■ Task prompt
Reproduce every record below exactly as written, leaving out any pictures.

■ Data extract

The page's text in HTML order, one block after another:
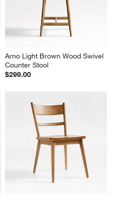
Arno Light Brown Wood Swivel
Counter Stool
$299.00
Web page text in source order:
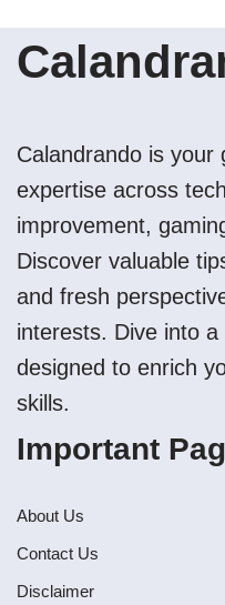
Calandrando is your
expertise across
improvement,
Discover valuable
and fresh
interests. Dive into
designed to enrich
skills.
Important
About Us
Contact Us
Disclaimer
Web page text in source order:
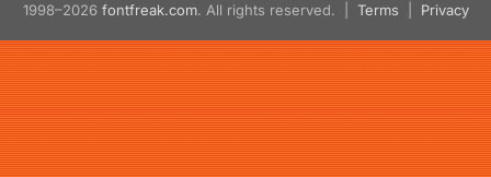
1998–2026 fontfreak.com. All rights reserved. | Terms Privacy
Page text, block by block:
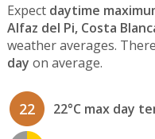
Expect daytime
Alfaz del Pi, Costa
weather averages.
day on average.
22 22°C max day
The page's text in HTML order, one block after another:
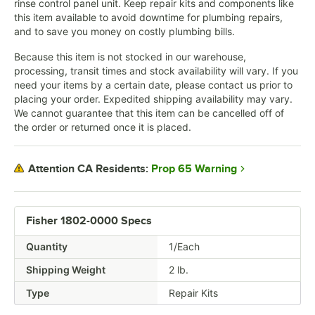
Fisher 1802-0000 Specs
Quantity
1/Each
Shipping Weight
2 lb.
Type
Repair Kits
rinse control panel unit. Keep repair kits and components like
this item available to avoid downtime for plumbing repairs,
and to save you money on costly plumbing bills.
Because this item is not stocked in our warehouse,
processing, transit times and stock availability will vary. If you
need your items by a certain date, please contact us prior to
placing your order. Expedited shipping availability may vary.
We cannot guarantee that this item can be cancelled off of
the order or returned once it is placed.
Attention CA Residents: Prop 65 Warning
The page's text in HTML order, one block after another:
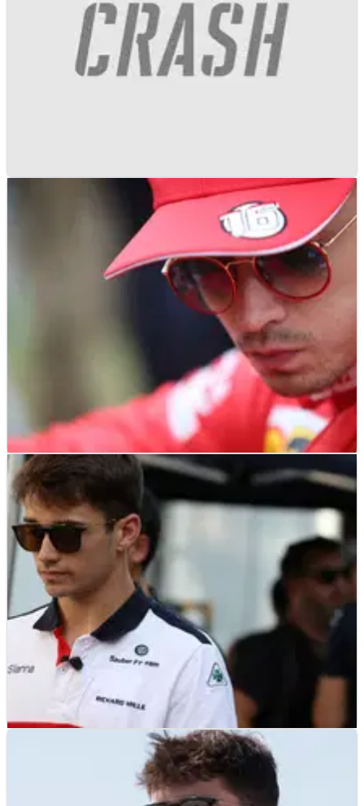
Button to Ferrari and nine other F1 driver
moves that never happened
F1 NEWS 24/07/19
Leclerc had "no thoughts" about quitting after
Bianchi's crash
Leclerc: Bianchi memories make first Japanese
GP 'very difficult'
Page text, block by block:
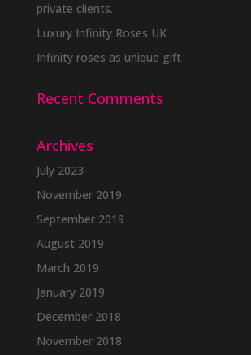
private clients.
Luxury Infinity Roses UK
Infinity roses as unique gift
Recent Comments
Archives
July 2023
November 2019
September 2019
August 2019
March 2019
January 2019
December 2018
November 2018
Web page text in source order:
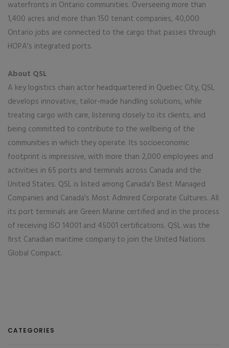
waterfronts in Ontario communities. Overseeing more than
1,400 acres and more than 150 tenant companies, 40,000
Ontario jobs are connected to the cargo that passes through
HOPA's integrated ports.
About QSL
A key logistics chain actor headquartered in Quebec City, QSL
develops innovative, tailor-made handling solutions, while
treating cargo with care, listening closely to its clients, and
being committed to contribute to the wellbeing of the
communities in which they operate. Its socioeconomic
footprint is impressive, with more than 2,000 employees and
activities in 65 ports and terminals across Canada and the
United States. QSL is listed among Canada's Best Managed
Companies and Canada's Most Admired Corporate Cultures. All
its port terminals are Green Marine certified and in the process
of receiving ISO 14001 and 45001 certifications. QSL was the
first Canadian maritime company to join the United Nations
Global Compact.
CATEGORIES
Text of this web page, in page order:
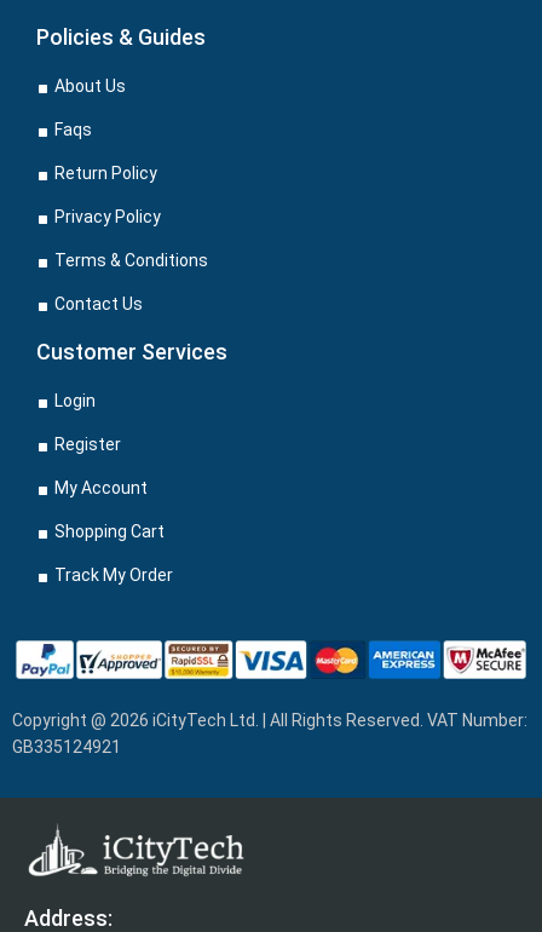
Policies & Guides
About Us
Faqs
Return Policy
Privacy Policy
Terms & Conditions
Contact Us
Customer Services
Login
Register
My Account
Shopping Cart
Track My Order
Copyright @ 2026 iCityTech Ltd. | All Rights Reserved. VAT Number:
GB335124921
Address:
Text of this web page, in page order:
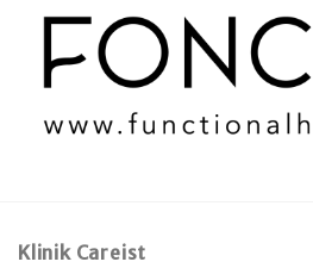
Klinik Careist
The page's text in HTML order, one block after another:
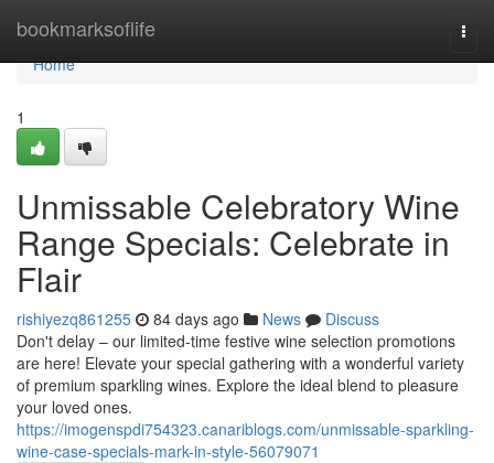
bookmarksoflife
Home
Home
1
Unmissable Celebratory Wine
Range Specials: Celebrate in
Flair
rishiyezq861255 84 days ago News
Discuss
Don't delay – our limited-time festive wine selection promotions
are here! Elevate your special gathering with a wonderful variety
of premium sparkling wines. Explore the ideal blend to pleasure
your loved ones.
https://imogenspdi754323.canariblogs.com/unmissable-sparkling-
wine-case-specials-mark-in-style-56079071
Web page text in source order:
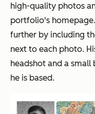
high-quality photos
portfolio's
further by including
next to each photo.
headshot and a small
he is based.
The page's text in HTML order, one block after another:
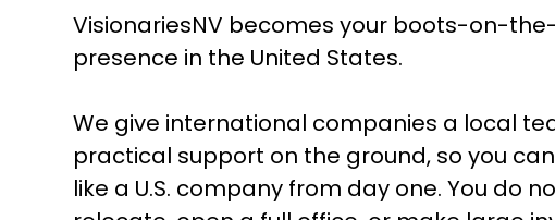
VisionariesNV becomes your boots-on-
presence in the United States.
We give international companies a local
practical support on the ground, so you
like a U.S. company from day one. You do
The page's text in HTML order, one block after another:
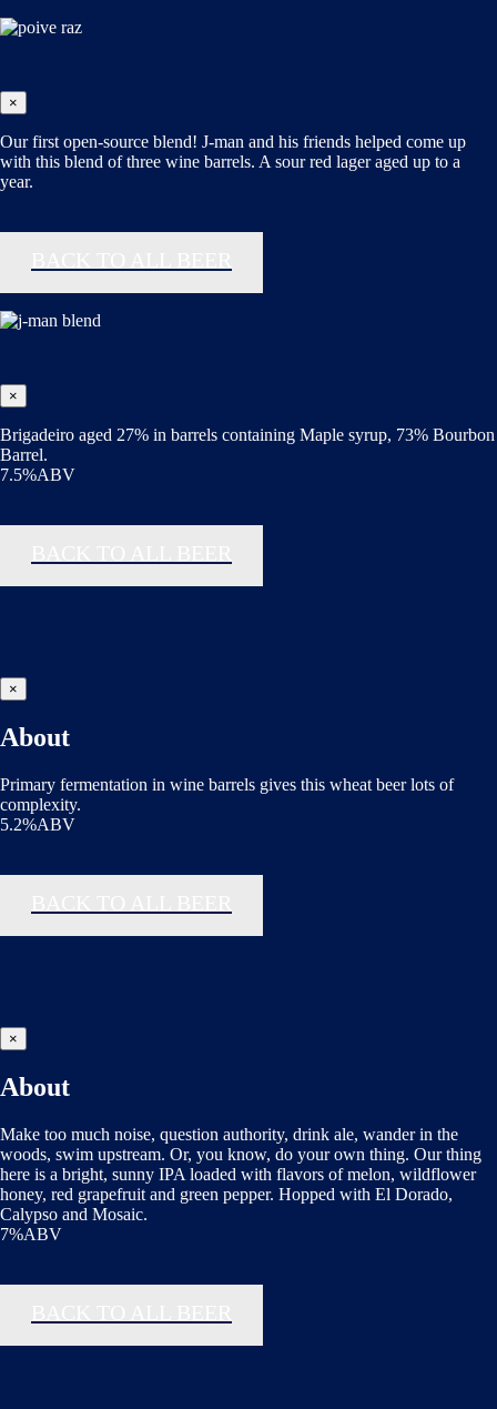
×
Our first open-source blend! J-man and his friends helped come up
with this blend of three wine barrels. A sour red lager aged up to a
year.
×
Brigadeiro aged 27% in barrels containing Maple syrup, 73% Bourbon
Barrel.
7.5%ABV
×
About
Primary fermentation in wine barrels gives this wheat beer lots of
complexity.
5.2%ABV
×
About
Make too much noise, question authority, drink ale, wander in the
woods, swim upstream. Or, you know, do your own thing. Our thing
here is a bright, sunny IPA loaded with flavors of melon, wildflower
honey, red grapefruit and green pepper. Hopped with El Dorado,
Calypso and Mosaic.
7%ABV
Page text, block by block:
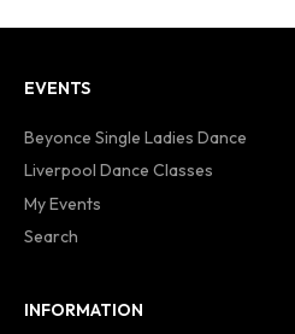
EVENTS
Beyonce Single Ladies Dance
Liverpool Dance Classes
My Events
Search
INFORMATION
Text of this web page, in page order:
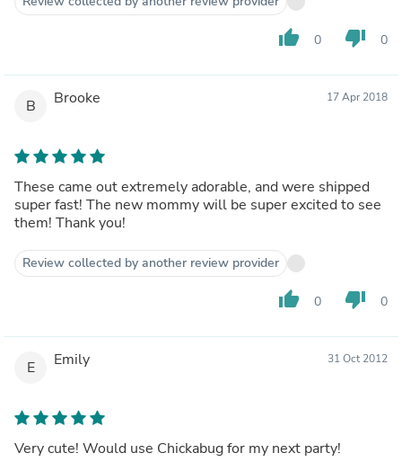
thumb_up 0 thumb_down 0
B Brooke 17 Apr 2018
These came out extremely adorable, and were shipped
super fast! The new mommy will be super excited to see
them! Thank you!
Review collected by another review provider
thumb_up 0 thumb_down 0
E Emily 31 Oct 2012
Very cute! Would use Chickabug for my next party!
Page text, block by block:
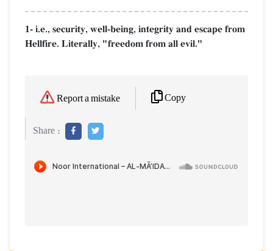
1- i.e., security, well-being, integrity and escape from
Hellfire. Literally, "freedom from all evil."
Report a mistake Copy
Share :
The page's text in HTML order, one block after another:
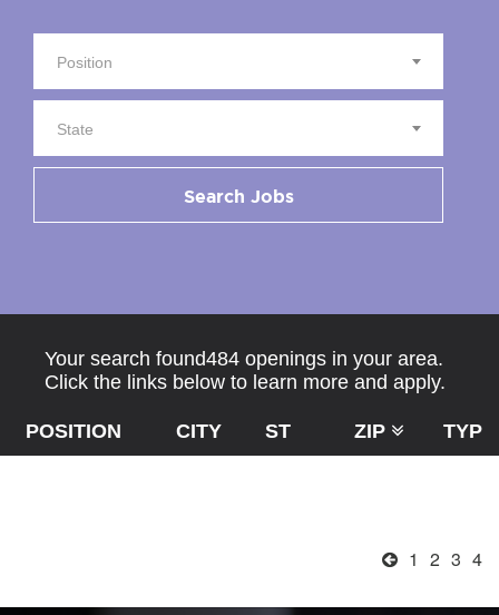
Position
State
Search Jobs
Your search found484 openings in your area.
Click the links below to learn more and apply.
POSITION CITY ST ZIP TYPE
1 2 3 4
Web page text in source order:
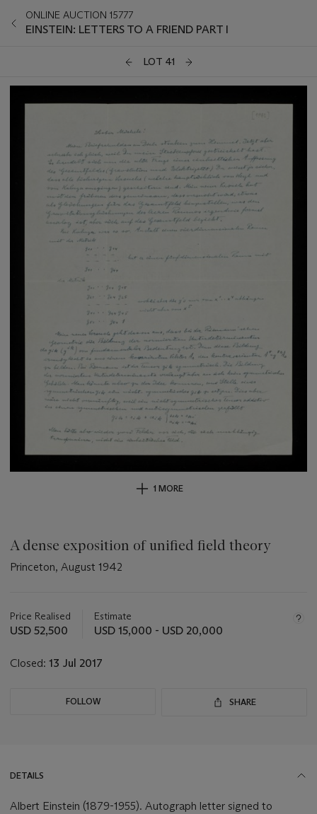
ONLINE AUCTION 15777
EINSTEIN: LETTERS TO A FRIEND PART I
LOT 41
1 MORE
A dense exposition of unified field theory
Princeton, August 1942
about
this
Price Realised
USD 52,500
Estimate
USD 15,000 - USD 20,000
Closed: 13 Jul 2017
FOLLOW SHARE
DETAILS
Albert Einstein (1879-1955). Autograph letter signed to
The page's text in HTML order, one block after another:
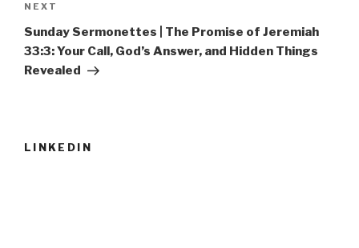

■ Written reply
The page's text in HTML order, one block after another:
Arno Light Brown Wood Swivel
Counter Stool
$299.00
Web page text in source order:
Calandrando is your
expertise across
improvement,
Discover valuable
and fresh
interests. Dive into
designed to enrich
skills.
Important
About Us
Contact Us
Disclaimer
Web page text in source order:
1998–2026 fontfreak.com. All rights reserved. | Terms Privacy
Page text, block by block:
Expect daytime
Alfaz del Pi, Costa
weather averages.
day on average.
22 22°C max day
The page's text in HTML order, one block after another:
Fisher 1802-0000 Specs
Quantity
1/Each
Shipping Weight
2 lb.
Type
Repair Kits
rinse control panel unit. Keep repair kits and components like
this item available to avoid downtime for plumbing repairs,
and to save you money on costly plumbing bills.
Because this item is not stocked in our warehouse,
processing, transit times and stock availability will vary. If you
need your items by a certain date, please contact us prior to
placing your order. Expedited shipping availability may vary.
We cannot guarantee that this item can be cancelled off of
the order or returned once it is placed.
Attention CA Residents: Prop 65 Warning
The page's text in HTML order, one block after another:
Button to Ferrari and nine other F1 driver
moves that never happened
F1 NEWS 24/07/19
Leclerc had "no thoughts" about quitting after
Bianchi's crash
Leclerc: Bianchi memories make first Japanese
GP 'very difficult'
Page text, block by block:
private clients.
Luxury Infinity Roses UK
Infinity roses as unique gift
Recent Comments
Archives
July 2023
November 2019
September 2019
August 2019
March 2019
January 2019
December 2018
November 2018
Web page text in source order:
waterfronts in Ontario communities. Overseeing more than
1,400 acres and more than 150 tenant companies, 40,000
Ontario jobs are connected to the cargo that passes through
HOPA's integrated ports.
About QSL
A key logistics chain actor headquartered in Quebec City, QSL
develops innovative, tailor-made handling solutions, while
treating cargo with care, listening closely to its clients, and
being committed to contribute to the wellbeing of the
communities in which they operate. Its socioeconomic
footprint is impressive, with more than 2,000 employees and
activities in 65 ports and terminals across Canada and the
United States. QSL is listed among Canada's Best Managed
Companies and Canada's Most Admired Corporate Cultures. All
its port terminals are Green Marine certified and in the process
of receiving ISO 14001 and 45001 certifications. QSL was the
first Canadian maritime company to join the United Nations
Global Compact.
CATEGORIES
Text of this web page, in page order:
Policies & Guides
About Us
Faqs
Return Policy
Privacy Policy
Terms & Conditions
Contact Us
Customer Services
Login
Register
My Account
Shopping Cart
Track My Order
Copyright @ 2026 iCityTech Ltd. | All Rights Reserved. VAT Number:
GB335124921
Address:
Text of this web page, in page order:
Klinik Careist
The page's text in HTML order, one block after another:
bookmarksoflife
Home
Home
1
Unmissable Celebratory Wine
Range Specials: Celebrate in
Flair
rishiyezq861255 84 days ago News
Discuss
Don't delay – our limited-time festive wine selection promotions
are here! Elevate your special gathering with a wonderful variety
of premium sparkling wines. Explore the ideal blend to pleasure
your loved ones.
https://imogenspdi754323.canariblogs.com/unmissable-sparkling-
wine-case-specials-mark-in-style-56079071
Web page text in source order:
high-quality photos
portfolio's
further by including
next to each photo.
headshot and a small
he is based.
The page's text in HTML order, one block after another:
VisionariesNV becomes your boots-on-
presence in the United States.
We give international companies a local
practical support on the ground, so you
like a U.S. company from day one. You do
The page's text in HTML order, one block after another:
×
Our first open-source blend! J-man and his friends helped come up
with this blend of three wine barrels. A sour red lager aged up to a
year.
×
Brigadeiro aged 27% in barrels containing Maple syrup, 73% Bourbon
Barrel.
7.5%ABV
×
About
Primary fermentation in wine barrels gives this wheat beer lots of
complexity.
5.2%ABV
×
About
Make too much noise, question authority, drink ale, wander in the
woods, swim upstream. Or, you know, do your own thing. Our thing
here is a bright, sunny IPA loaded with flavors of melon, wildflower
honey, red grapefruit and green pepper. Hopped with El Dorado,
Calypso and Mosaic.
7%ABV
Page text, block by block:
EVENTS
Beyonce Single Ladies Dance
Liverpool Dance Classes
My Events
Search
INFORMATION
Text of this web page, in page order:
thumb_up 0 thumb_down 0
B Brooke 17 Apr 2018
These came out extremely adorable, and were shipped
super fast! The new mommy will be super excited to see
them! Thank you!
Review collected by another review provider
thumb_up 0 thumb_down 0
E Emily 31 Oct 2012
Very cute! Would use Chickabug for my next party!
Page text, block by block:
1- i.e., security, well-being, integrity and escape from
Hellfire. Literally, "freedom from all evil."
Report a mistake Copy
Share :
The page's text in HTML order, one block after another:
Position
State
Search Jobs
Your search found484 openings in your area.
Click the links below to learn more and apply.
POSITION CITY ST ZIP TYPE
1 2 3 4
Web page text in source order:
ONLINE AUCTION 15777
EINSTEIN: LETTERS TO A FRIEND PART I
LOT 41
1 MORE
A dense exposition of unified field theory
Princeton, August 1942
about
this
Price Realised
USD 52,500
Estimate
USD 15,000 - USD 20,000
Closed: 13 Jul 2017
FOLLOW SHARE
DETAILS
Albert Einstein (1879-1955). Autograph letter signed to
The page's text in HTML order, one block after another:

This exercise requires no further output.